Section: New Results

System support: Performance and dependability benchmaking

Participants : Amit Sangroya, Dàmian Serrano, Sara Bouchenak [correspondant] .

MapReduce has become a popular programming model and runtime environment for developing and executing distributed data-intensive and compute-intensive applications. It offers developers a means to transparently handle data partitioning, replication, task scheduling and fault tolerance on a cluster of commodity computers. MapReduce allows a wide range of applications such as log analysis, data mining, Web search engines, scientific computing, bioinformatics, decision support and business intelligence.

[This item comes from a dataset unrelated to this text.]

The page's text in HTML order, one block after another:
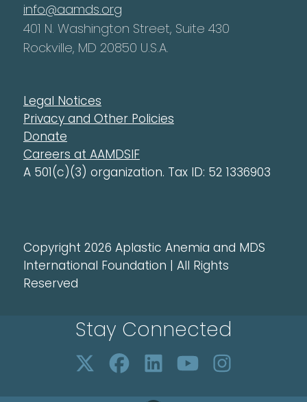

There has been a large amount of work on MapReduce towards improving its performance and reliability. Several efforts have explored task scheduling policies in MapReduce, cost-based optimization techniques, replication and partitioning policies. There has also been a considerable interest in extending MapReduce with other fault tolerance models, or with techniques from database systems. However, there has been very little in the way of empiric evaluation for the comparison of the different systems. Most evaluations of these systems have relied on microbenchmarks based on simple MapReduce programs. While microbenchmarks may be useful in targetting specific system features, they are not representative of full distributed applications, and they do not provide multi-user realistic workloads. Furthermore, as far as we know, no studies have investigated dependability benchmarking of MapReduce.

Thus, we provide MapReduce Benchmarking (MRB), a novel MapReduce benchmark suite to enable a thorough analysis of a wide range of features of MapReduce systems. MRB has the following features. First, it enables the empirical evaluation of the performance and dependability of MapReduce systems. This provides a means to analyze the effectiveness of scalability and fault tolerance, two key features of MapReduce. Second, it covers a variety of application domains, workload and faultload characteristics, ranging from compute-oriented to data-oriented applications, batch applications to online real-time applications. While MapReduce farmewsorks were originally limited to offline batch processing, recent works are exploring the extension of MapReduce beyond batch processing. Moreover, in order to stress MapReduce dependability and performance, the benchmark suite enables different fault injection rates, workloads and concurrency levels. Finally, the benchmark suite is portable and easy to use on a wide range of platforms, covering different MapReduce frameworks and cloud infrastructures. This work has been submitted for publication.